苏夭夭只得下马而来:“你在这里作甚?”自打当日她清楚楚玉珩令师兄所受之苦,她便再是不喜欢他。
如今多日未见,她几乎都要忘了还曾认识这么一个人。
楚玉珩本抱了极大地期待,这时见她冷言冷语,手指不由得紧紧扣住身下的轮子,一面竭力镇静道:“我想你定会回望岐山,所以特来这里等你。”
“何事?”
多日未见,她脸上再没有了一丝欢喜之色,竟是同那陶令一般,像是望岐山千年的冰冷一样。他心下一阵阵的颤,“果然,他还是未曾告诉你。”
苏夭夭未曾将他的话入耳,只是想起另一桩事,忽的上前揪住他的衣领:“怎么你一人在这?十六呢?你将她如何了?”她方才只顾得自己厌恶了,却是忘了先前师兄将十六派去照应楚玉珩,结果这时竟是他一人在此。思及楚玉珩往日的手段,她不能不担心十六的状况。

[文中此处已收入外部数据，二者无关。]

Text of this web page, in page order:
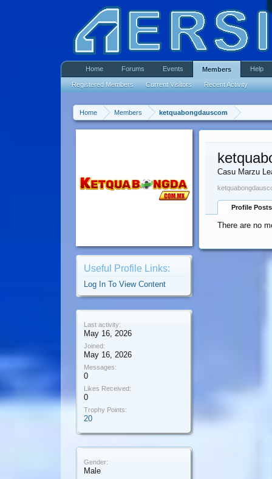
Home Members ketquabongdauscom
Useful Profile Links:
Log In To View Content
Last activity:
May 16, 2026
Joined:
May 16, 2026
Messages:
0
Likes Received:
0
Trophy Points:
20
Gender:
Male
Casu Marzu
Profile Posts
There are no
Home Forums Events Members
Registered Members Current Visitors Recent Activity
Help
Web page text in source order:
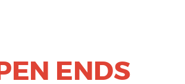
ENDS
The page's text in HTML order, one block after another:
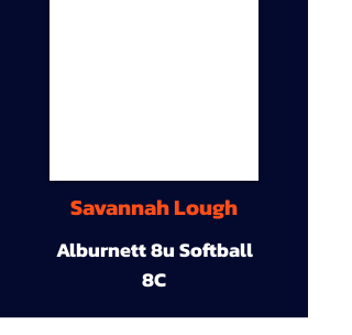
Savannah Lough
Alburnett 8u Softball
8C
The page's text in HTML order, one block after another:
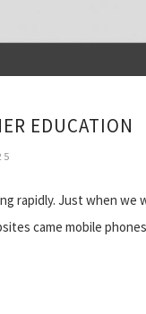
EDUCATION
rapidly. Just when we
came mobile
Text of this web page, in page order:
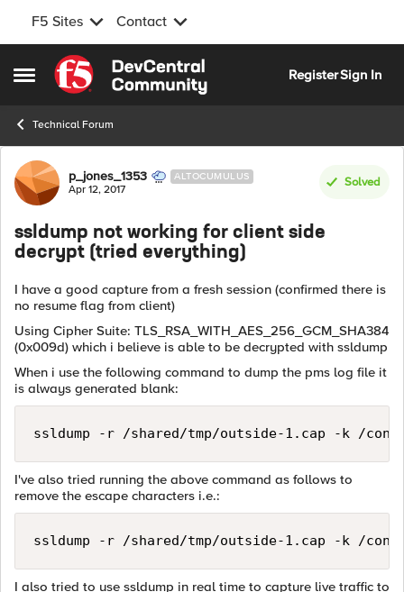
F5 Sites Contact
Open Side Menu
Skip to content
RegisterSign In
Technical Forum
Forum Discussion
p_jones_1353 ALTOCUMULUS
Apr 12, 2017
Solved
ssldump not working for client side
decrypt (tried everything)
I have a good capture from a fresh session (confirmed there is
no resume flag from client)
Using Cipher Suite: TLS_RSA_WITH_AES_256_GCM_SHA384
(0x009d) which i believe is able to be decrypted with ssldump
When i use the following command to dump the pms log file it
is always generated blank:
ssldump -r /shared/tmp/outside-1.cap -k /
I've also tried running the above command as follows to
remove the escape characters i.e.:
ssldump -r /shared/tmp/outside-1.cap -k /
I also tried to use ssldump in real time to capture live traffic to
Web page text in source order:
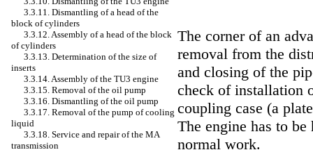
3.3.11. Dismantling of a head of the
block of cylinders
3.3.12. Assembly of a head of the block
of cylinders
3.3.13. Determination of the size of
inserts
3.3.14. Assembly of the TU3 engine
3.3.15. Removal of the oil pump
3.3.16. Dismantling of the oil pump
3.3.17. Removal of the pump of cooling
liquid
3.3.18. Service and repair of the MA
transmission
The corner of an
removal from the
and closing of the
check of installation
coupling case (a
The engine has to
normal work.

楚玉珩这一颗心愈是冰凉,他知他从不是什么好人,然而她不由分说就将他定了罪,正经是伤人。
楚玉珩无力挣脱,也懒得挣脱,只悠然叹息道:“夭夭,我双腿已废,能将她如何?”
“那她人呢?”苏夭夭追问着,手上的力道却是没有松懈一分。楚玉珩只觉得胸口闷疼,喘息略有些艰难。但身体的疼痛怎抵得过她这样的质问?
“我还比不过一个婢女?”他反问她,眸子里一片神伤。
“哼!”苏夭夭忍不住冷哼,不屑地轻笑,“真是天大的笑话,十六照料我十余年,你拿什么和她比?”她自是懂得楚玉珩对她的心思,但这番装作情深委实令人作呕。
“我是你的兄长,怎就比不得一个婢女?”楚玉珩气恼至极,当下便是脱口而出。“我不过是给她下了迷药,睡上几日,你就这样厌恶我?”
“……兄长?”苏夭夭大惊,缓慢地松开手,整个人陷入极大地震惊和恍惚中。
她自是清楚楚玉珩是先王楚泓之子,而她却是楚瑾的女儿。论年纪,确然也算是她的兄长。但楚玉珩之意,分明是说他是她真正的兄长。她也是楚泓的女儿?
“陶令果然没有告诉你。”楚玉珩叹息道,“夭夭,在这世上,我们是彼此唯一的亲人了,就让我来照顾你,好不好?”
“我凭什么信你?”苏夭夭后撤一步,脑子乱糟糟的一团浆糊。
她一直以为她是楚瑾的女儿,总是不受待见,也是正经的公主。纵然,她从不觉得公主的身份又能如何?纵是后来她自己进了王宫,楚瑾待她极好,她心下也是清楚,楚瑾那份好有着愧疚,有着不安,更多地却是打算着再一次利用。
楚玉珩凝向别处,目光悠远道:“你可记得,当日你砍断我的筋脉随那将军进宫,我同你说的什么?”
苏夭夭死死地盯着他,眉目并未有一丝松动。
楚玉珩忽的自嘲的笑了笑:“也对,那时我气息微弱,多半你是没有听见。我让你不要去。”